- Episode no.: Season 8 Episode 10
- Directed by: Sanford Bookstaver
- Written by: Marqui Jackson
- Original air date: January 30, 2012

Guest appearances
- Bridgit Mendler as Callie Rogers; Yaya DaCosta as Anita; Darlene Vogel as Ellen Rogers; Kai Lennox as George; Brad Carter as Sheldon;

Episode chronology
| ← Previous "Better Half" | Next → "Nobody's Fault" |
- House season 8

= Runaways (House) =

"Runaways" is the tenth episode from season eight of House and the one-hundred sixty-fifth overall. It originally aired on Fox on January 30, 2012.

A teenage girl Callie/Jane Doe (Bridgit Mendler) needs a surgery requiring adult consent, but claims she is fleeing an abusive household. House and Adams debate whether to call Social Services, but then her mom shows up and it turns out the relationship is far more complicated than the team could have anticipated. Meanwhile, Taub can't connect with his infant daughters and House threatens to exploit Foreman's relationship with a married woman.

The song "Be The Song" by Foy Vance is featured at the end of the episode.

==Plot==

House is examining a young girl (Callie) in the clinic who is having trouble breathing. House accuses her and the man she's with of being unrelated. She goes to leave, but House tells her that she's bleeding from her ear. House continues his physical examination.

House meets his team and starts a differential. Adams has figured out the patient isn't really 18 and says they have to call social services. House says that the patient will run if social services is called. House decides to treat for pneumococcus, but the team argues that she may have been vaccinated. Adams finds out that she has been vaccinated for pneumococcus. The patient registered under a fake name, but Adams and Park decide to scan the foreclosed house she listed as her address.

When Callie realizes they went to her school she tries to leave the hospital, knowing that social services will come, but she collapses and complains she can't feel her legs. House drags the team to a skeet shooting range for the next differential. Chase comes up with vasculitis and House agrees to steroids. Adams gets back to calling social services and House makes a bet - if she can hit a clay pigeon, she can call. If she misses, she can't raise the issue again. She expertly hits the pigeon.

The social worker arrives but Adams is suspicious - the patient isn't making a fuss and the social worker is wearing five inch heels. Adams wonders if House could have known she was an expert marksman. House hired a prostitute to impersonate a social worker. Foreman explains that House called back and cancelled the real social worker and has arranged another one. Foreman says House should have told him about an underage patient.

House meets the team to start a new differential, as it appears steroids made it worse. House decides on Zollinger-Ellison syndrome and tells them to get consent from the mother to test for it. Adams is opposed as she believes the mother hit Callie. House says that's not relevant unless social services agrees.

Callie says she lied because people understand physical abuse, but not what she went through. Adams asks her to give her mother another chance, but Callie feels her mother will return to drugs when things get bad. Adams and Chase are performing the endoscopy and find an ulcer in the esophagus. Adams thinks it might be alcoholism, but House thinks it is an aneurysm and wants to do surgery.

They discuss the brain surgery with the patient. Callie realizes Adams thinks House is wrong. Adams accuses the patient of being an alcoholic. Callie denies it. She says she wants the surgery, but Taub says it's the mother's decision. Callie assures her mother she's not an addict, but her mother reminds her that's what she always said. Callie snaps back that she's not like her mother and says she wants surgery. House goes to see the mother. He tells her that her daughter hates her and should hate her. He tells the mother to leave. He says he's going ahead with the surgery and will deal with the fallout. However, he leaves his Vicodin. The mother gives him back his pills and tells him to treat her daughter for alcoholism.

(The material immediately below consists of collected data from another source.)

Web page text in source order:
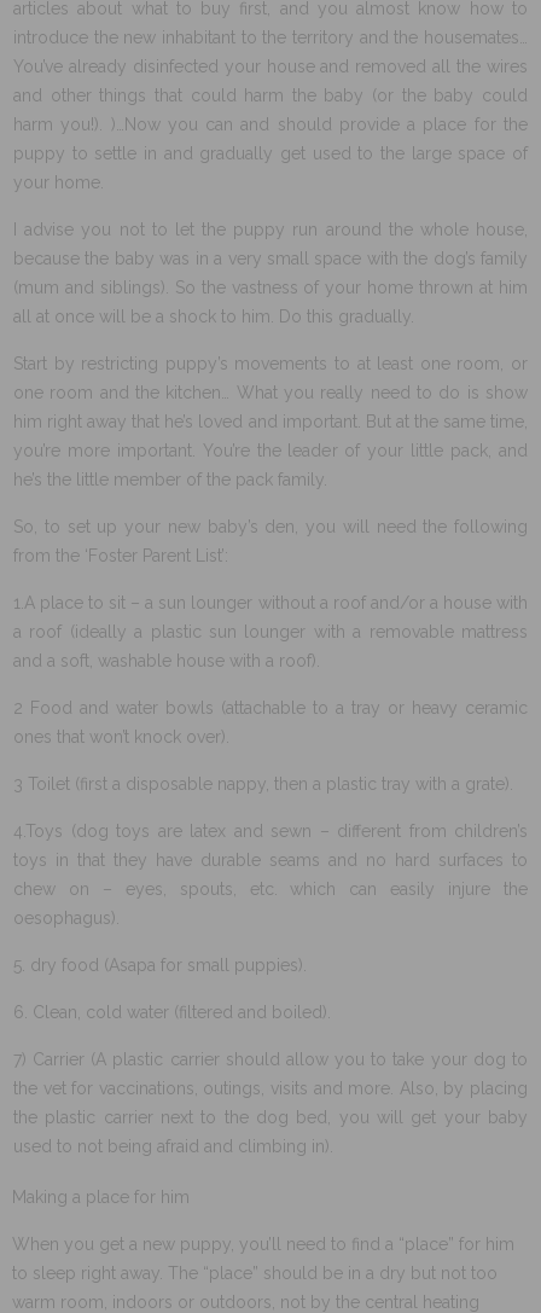
articles about what to buy first, and you almost know how to
introduce the new inhabitant to the territory and the housemates…
You’ve already disinfected your house and removed all the wires
and other things that could harm the baby (or the baby could
harm you!). )…Now you can and should provide a place for the
puppy to settle in and gradually get used to the large space of
your home.
I advise you not to let the puppy run around the whole house,
because the baby was in a very small space with the dog’s family
(mum and siblings). So the vastness of your home thrown at him
all at once will be a shock to him. Do this gradually.
Start by restricting puppy’s movements to at least one room, or
one room and the kitchen… What you really need to do is show
him right away that he’s loved and important. But at the same time,
you’re more important. You’re the leader of your little pack, and
he’s the little member of the pack family.
So, to set up your new baby’s den, you will need the following
from the ‘Foster Parent List’:
1.A place to sit – a sun lounger without a roof and/or a house with
a roof (ideally a plastic sun lounger with a removable mattress
and a soft, washable house with a roof).
2 Food and water bowls (attachable to a tray or heavy ceramic
ones that won’t knock over).
3 Toilet (first a disposable nappy, then a plastic tray with a grate).
4.Toys (dog toys are latex and sewn – different from children’s
toys in that they have durable seams and no hard surfaces to
chew on – eyes, spouts, etc. which can easily injure the
oesophagus).
5. dry food (Asapa for small puppies).
6. Clean, cold water (filtered and boiled).
7) Carrier (A plastic carrier should allow you to take your dog to
the vet for vaccinations, outings, visits and more. Also, by placing
the plastic carrier next to the dog bed, you will get your baby
used to not being afraid and climbing in).
Making a place for him
When you get a new puppy, you’ll need to find a “place” for him
to sleep right away. The “place” should be in a dry but not too
warm room, indoors or outdoors, not by the central heating

They perform emergency surgery, but can't find anything. The blood vessels are all intact. The patient's blood pressure drops. The team start talking about the patient being in Florida and that it might be a tropical infection. House notes those don't wait for years to appear and goes to dismiss the idea when he thinks of something.

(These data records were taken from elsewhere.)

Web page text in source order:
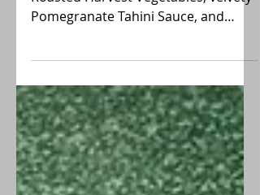
A perfect Fall comfort meal with
Roasted Harvest Vegetables, velvety
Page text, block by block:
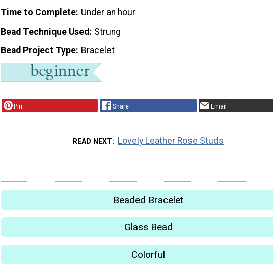
Time to Complete Under an hour
Bead Technique Used
Strung
Bead Project Type Bracelet
Pin Share Email
READ NEXT Lovely Leather Rose Studs
Beaded Bracelet
Glass Bead
Colorful
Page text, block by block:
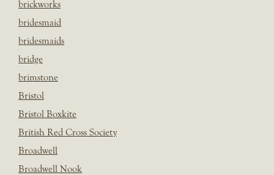
brickworks
bridesmaid
bridesmaids
bridge
brimstone
Bristol
Bristol Boxkite
British Red Cross Society
Broadwell
Broadwell Nook
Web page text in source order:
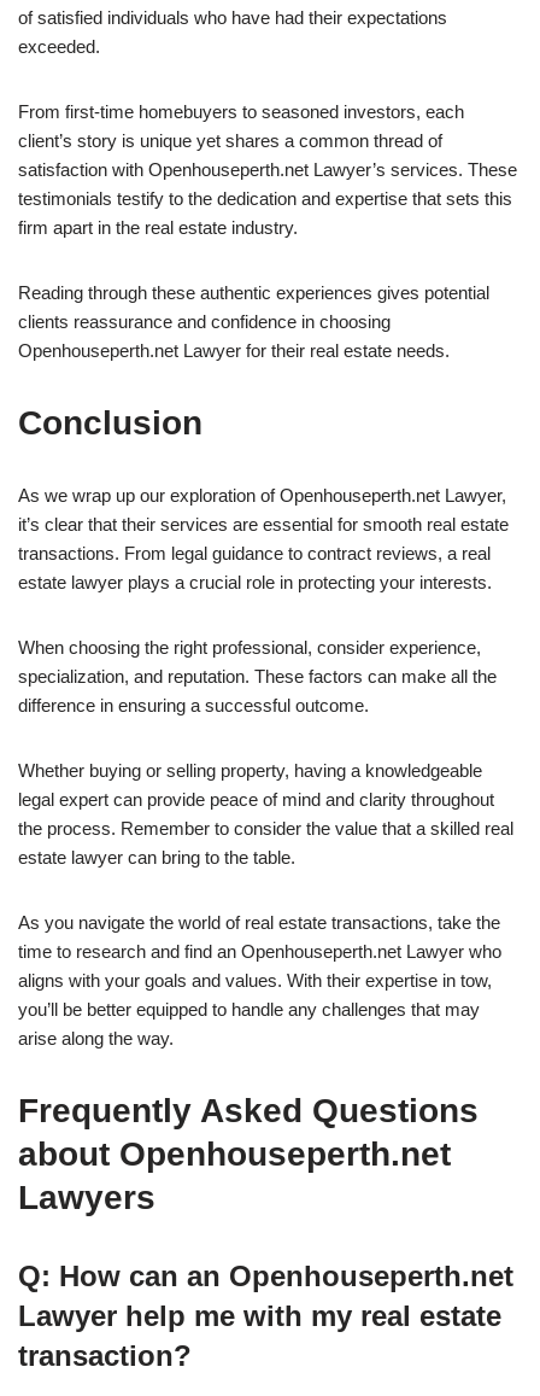
of satisfied individuals who have had their expectations
exceeded.
From first-time homebuyers to seasoned investors, each
client’s story is unique yet shares a common thread of
satisfaction with Openhouseperth.net Lawyer’s services. These
testimonials testify to the dedication and expertise that sets this
firm apart in the real estate industry.
Reading through these authentic experiences gives potential
clients reassurance and confidence in choosing
Openhouseperth.net Lawyer for their real estate needs.
Conclusion
As we wrap up our exploration of Openhouseperth.net Lawyer,
it’s clear that their services are essential for smooth real estate
transactions. From legal guidance to contract reviews, a real
estate lawyer plays a crucial role in protecting your interests.
When choosing the right professional, consider experience,
specialization, and reputation. These factors can make all the
difference in ensuring a successful outcome.
Whether buying or selling property, having a knowledgeable
legal expert can provide peace of mind and clarity throughout
the process. Remember to consider the value that a skilled real
estate lawyer can bring to the table.
As you navigate the world of real estate transactions, take the
time to research and find an Openhouseperth.net Lawyer who
aligns with your goals and values. With their expertise in tow,
you’ll be better equipped to handle any challenges that may
arise along the way.
Frequently Asked Questions
about Openhouseperth.net
Lawyers
Q: How can an Openhouseperth.net
Lawyer help me with my real estate
transaction?

House asks the mother if Callie ever went swimming in Florida. The mother says she went swimming in a nearby canal. He asks the mother to follow him into surgery. House reveals she has ascariasis, a parasite. They are generally asymptomatic, but when set off by a small trauma, they attack the body's organs. She is then given mebendazole.

Callie improves rapidly, but runs away while unsupervised. She leaves behind a note, saying that she believes her mother will fall back to her old ways and, not wanting to experience that again, prefers to remember her mother the way she is now.

==Reception==
The Onion's AV Club gave this episode a B rating.

13th most watched program of the week.